§ **Records**
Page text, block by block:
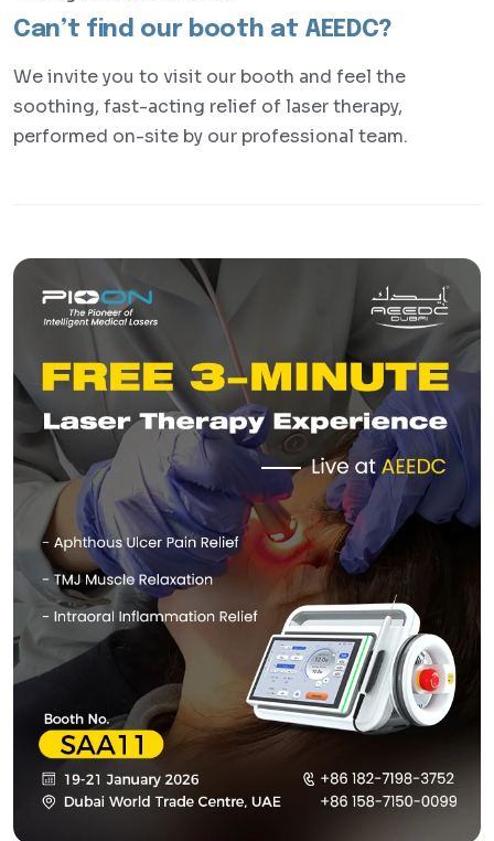
Can’t find our booth at AEEDC?
We invite you to visit our booth and feel the
soothing, fast-acting relief of laser therapy,
performed on-site by our professional team.
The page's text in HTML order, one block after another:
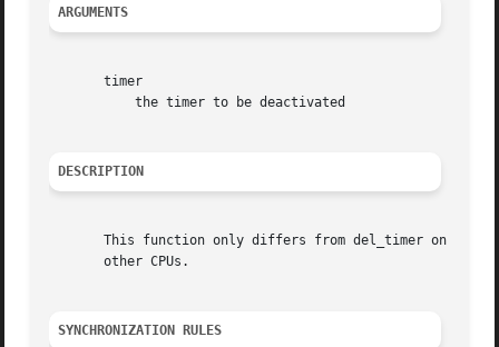
ARGUMENTS
       timer
DESCRIPTION
This function only differs from del_timer on
       other CPUs.
SYNCHRONIZATION RULES
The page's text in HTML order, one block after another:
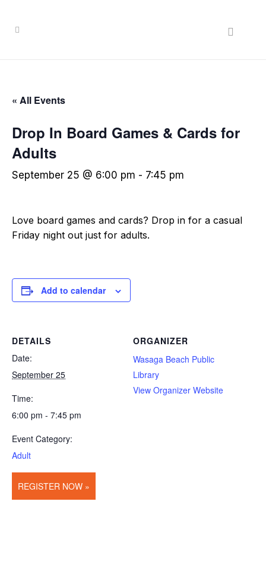
« All Events
Drop In Board Games & Cards for
Adults
September 25 @ 6:00 pm - 7:45 pm
Love board games and cards? Drop in for a casual
Friday night out just for adults.
Add to calendar
DETAILS
Date:
September 25
Time:
6:00 pm - 7:45 pm
Event Category:
Adult
REGISTER NOW »
ORGANIZER
Wasaga Beach Public
Library
View Organizer Website
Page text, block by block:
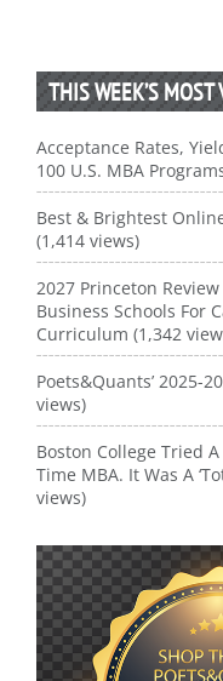
THIS WEEK’S MOST
Acceptance Rates,
100 U.S. MBA
Best & Brightest
(1,414 views)
2027 Princeton
Business Schools For
Curriculum (1,342
Poets&Quants’ 2025-
views)
Boston College Tried
Time MBA. It Was A
views)
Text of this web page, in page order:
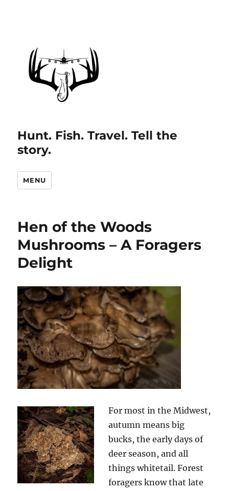
Hunt. Fish. Travel. Tell the
story.
MENU
Hen of the Woods
Mushrooms – A Foragers
Delight
For most in the Midwest,
autumn means big
bucks, the early days of
deer season, and all
things whitetail. Forest
foragers know that late
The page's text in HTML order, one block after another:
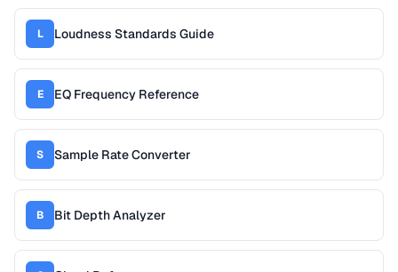
L Loudness Standards Guide
E EQ Frequency Reference
S Sample Rate Converter
B Bit Depth Analyzer
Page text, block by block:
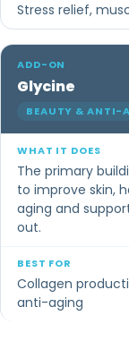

§ **Task to complete**
Reproduce all the entries that precede this task, word for word, minus any pictures.

§ **Answer box**
Page text, block by block:
Can’t find our booth at AEEDC?
We invite you to visit our booth and feel the
soothing, fast-acting relief of laser therapy,
performed on-site by our professional team.
The page's text in HTML order, one block after another:
ARGUMENTS
       timer
DESCRIPTION
This function only differs from del_timer on
       other CPUs.
SYNCHRONIZATION RULES
The page's text in HTML order, one block after another:
« All Events
Drop In Board Games & Cards for
Adults
September 25 @ 6:00 pm - 7:45 pm
Love board games and cards? Drop in for a casual
Friday night out just for adults.
Add to calendar
DETAILS
Date:
September 25
Time:
6:00 pm - 7:45 pm
Event Category:
Adult
REGISTER NOW »
ORGANIZER
Wasaga Beach Public
Library
View Organizer Website
Page text, block by block:
THIS WEEK’S MOST
Acceptance Rates,
100 U.S. MBA
Best & Brightest
(1,414 views)
2027 Princeton
Business Schools For
Curriculum (1,342
Poets&Quants’ 2025-
views)
Boston College Tried
Time MBA. It Was A
views)
Text of this web page, in page order:
Hunt. Fish. Travel. Tell the
story.
MENU
Hen of the Woods
Mushrooms – A Foragers
Delight
For most in the Midwest,
autumn means big
bucks, the early days of
deer season, and all
things whitetail. Forest
foragers know that late
The page's text in HTML order, one block after another:
L Loudness Standards Guide
E EQ Frequency Reference
S Sample Rate Converter
B Bit Depth Analyzer
Page text, block by block:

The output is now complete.